What to work on – Show only those lines of the entries where the string "MECHANICS" is found.

[Stored dataset items]
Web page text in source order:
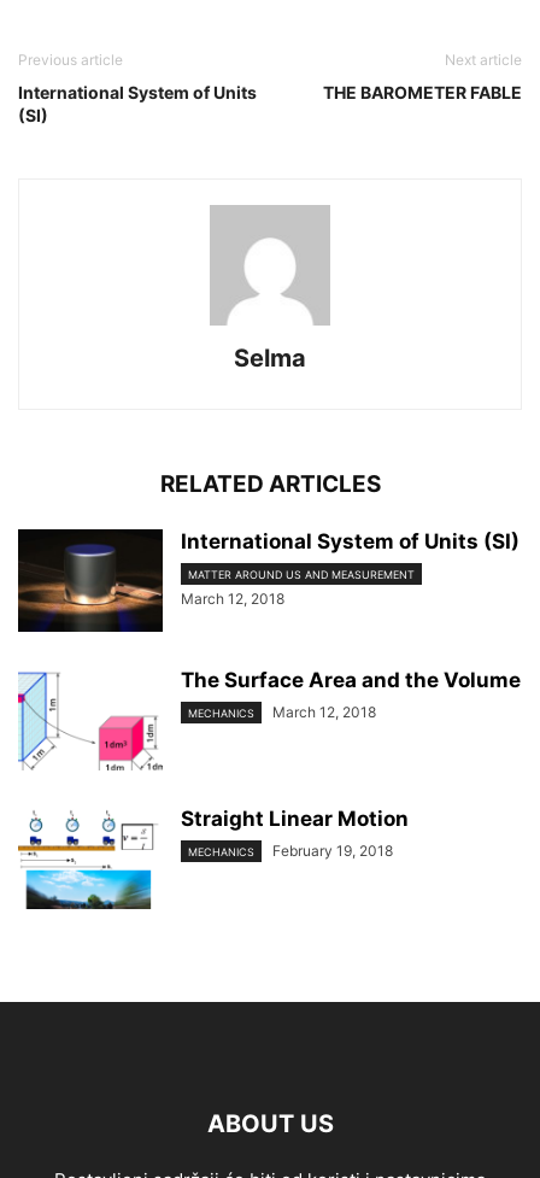
Previous article
International System of Units
(SI)
Next article
THE BAROMETER FABLE
Selma
RELATED ARTICLES
International System of Units (SI)
MATTER AROUND US AND MEASUREMENT
March 12, 2018
The Surface Area and the Volume
MECHANICS March 12, 2018
Straight Linear Motion
MECHANICS February 19, 2018
ABOUT US

Reply to the exercise –
MECHANICS March 12, 2018
MECHANICS February 19, 2018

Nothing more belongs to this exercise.